21 DIY Sensory Activities for Infants
- A sensory activity is anything that will stimulate your baby’s cognitive and language development, laying the groundwork for them to learn problem-solving, motor skills, and explore creative and abstract thinking.
- There are seven senses for sensory processing in children: sight, smell, sound, touch, taste, balance, and body awareness.
- Sensory play stimulates one or many of your baby’s senses. It’s how they learn to process sensation and interpret their world.
- Sensory play opportunities are everywhere. Everyday items from around the house–like ice cubes, cotton balls, or shaving cream–often provide the most engaging and exciting sensory experiences for your little one.
Sensory play activities are anything that will stimulate your child’s sense of touch, taste, smell, sight, or hearing – plus balance and body awareness, which will be discussed soon. The purpose is to encourage your baby’s sensory development, which is how they will observe and make sense of their world. It promotes their cognitive development, language skills, and socialization.
Best of all, sensory play is incredibly fun and entertaining for little ones. They will spend hours engaging in messy play, exploration, and experimentation. We’ve gathered some effortless, inexpensive ways to create a variety of sensory play activities for you and your little one to enjoy.
What Are the Seven Senses?
While most are familiar with five senses, there are seven senses when it comes to sensory development in children. Let’s discuss each so that you can start to build sensory experiences that stimulate each of your child’s senses.
- Touch – The balance and body awareness senses introduced above go hand in hand with tactile sensations, called touch. Many sensory exploration activities will combine all three as they develop together. This is how your baby begins to understand how they can alter or control physical objects. Tactile play for infants can incorporate textures, pressure, temperature, and vibrations.
- Balance – The vestibular system is located in the inner ear and focuses on balance and movement. Getting your child’s head into many different positions will help strengthen the vestibular system by activating various receptors in the ear. This is crucial in early learning as it aids in helping little ones stand, walk, and sit up without falling. Vestibular-focused activities include rolling around, hanging, swinging, and jumping.
- Body Awareness – The proprioception system is related to body awareness. It is how our physical bodies exist in space and how various body parts relate to and work together. Think about how much coordination and skill are required to pick up a whole gallon of milk and pour it into a cup. Babies develop their sense of spatial awareness through activities like pushing, pulling, and jumping.

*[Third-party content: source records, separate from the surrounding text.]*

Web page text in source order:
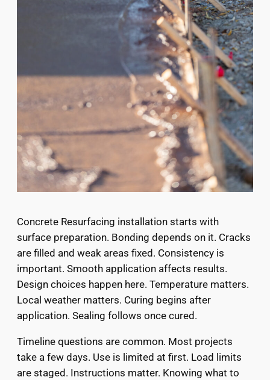
Concrete Resurfacing installation starts with
surface preparation. Bonding depends on it. Cracks
are filled and weak areas fixed. Consistency is
important. Smooth application affects results.
Design choices happen here. Temperature matters.
Local weather matters. Curing begins after
application. Sealing follows once cured.
Timeline questions are common. Most projects
take a few days. Use is limited at first. Load limits
are staged. Instructions matter. Knowing what to
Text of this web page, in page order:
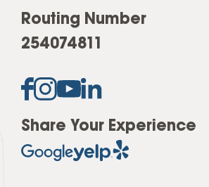
Routing Number
254074811
Share Your Experience
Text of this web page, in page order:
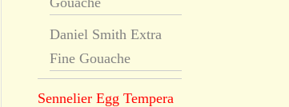
Daniel Smith Extra
Fine Gouache
Sennelier Egg Tempera
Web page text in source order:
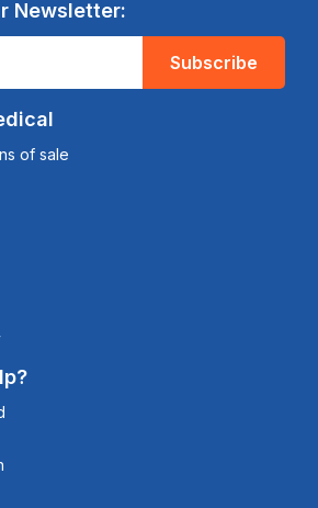
Newsletter:
Subscribe
of sale
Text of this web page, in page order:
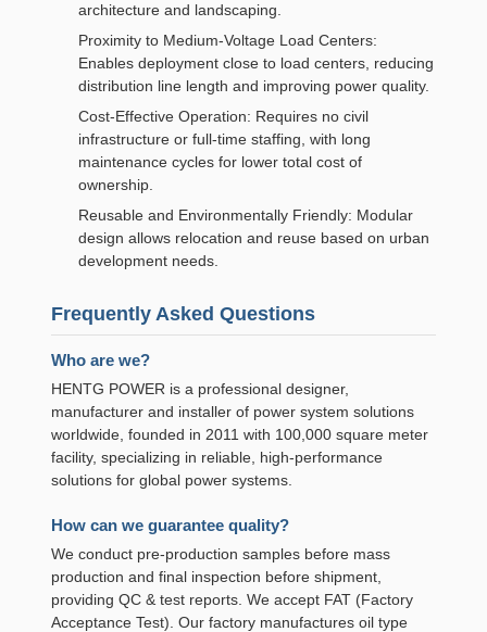
architecture and landscaping.
Proximity to Medium-Voltage Load Centers:
Enables deployment close to load centers, reducing
distribution line length and improving power quality.
Cost-Effective Operation: Requires no civil
infrastructure or full-time staffing, with long
maintenance cycles for lower total cost of
ownership.
Reusable and Environmentally Friendly: Modular
design allows relocation and reuse based on urban
development needs.
Frequently Asked Questions
Who are we?
HENTG POWER is a professional designer,
manufacturer and installer of power system solutions
worldwide, founded in 2011 with 100,000 square meter
facility, specializing in reliable, high-performance
solutions for global power systems.
How can we guarantee quality?
We conduct pre-production samples before mass
production and final inspection before shipment,
providing QC & test reports. We accept FAT (Factory
Acceptance Test). Our factory manufactures oil type
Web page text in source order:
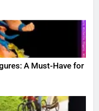
A Must-Have for
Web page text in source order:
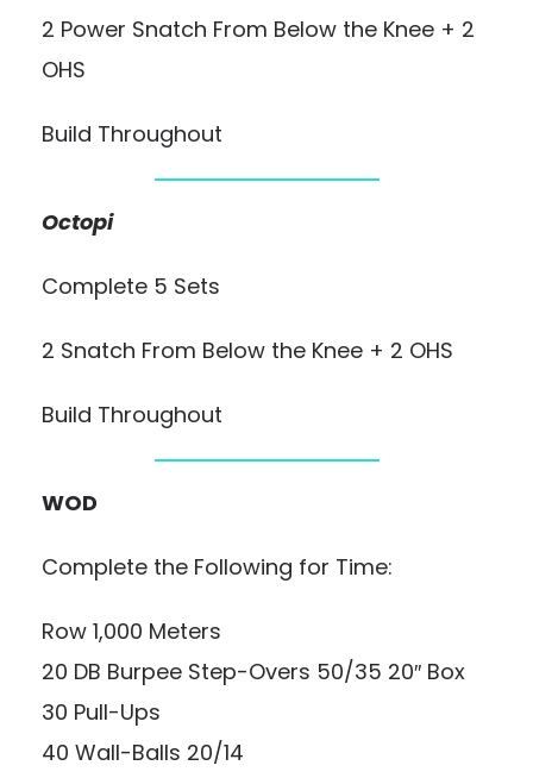
2 Power Snatch From Below the Knee + 2
OHS
Build Throughout
Octopi
Complete 5 Sets
2 Snatch From Below the Knee + 2 OHS
Build Throughout
WOD
Complete the Following for Time:
Row 1,000 Meters
20 DB Burpee Step-Overs 50/35 20″ Box
30 Pull-Ups
40 Wall-Balls 20/14
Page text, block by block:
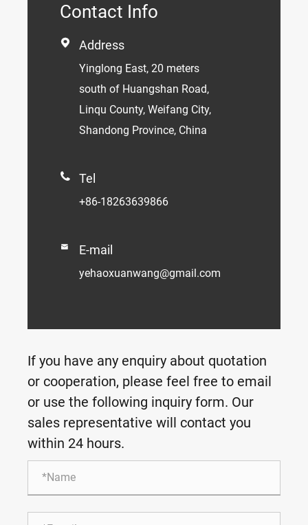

- Sight – Babies love sight stimulation and it’s one of the easiest for them to participate in before they’re strong enough to sit up and interact with toys. Reading books, lots of facetime, and peek-a-boo are ideal visual activities for babies.
- Hearing – Auditory stimulation sets the groundwork for language development. Babies find comforting sensory stimulation in the sound of their mother’s heartbeat, soft music, a singing plush “lovey” toy, or a rattle. Conversely, babies love to wiggle and dance to upbeat music for active play.
- Smell – Your baby’s sense of smell comes from olfactory receptors in the back of her nose. This sense also goes hand in hand with the gustatory system, the perception of taste and flavor. Along with their mother’s smell, babies love to smell fresh laundry, flowers, a bubble bath, food, and other items from around the house.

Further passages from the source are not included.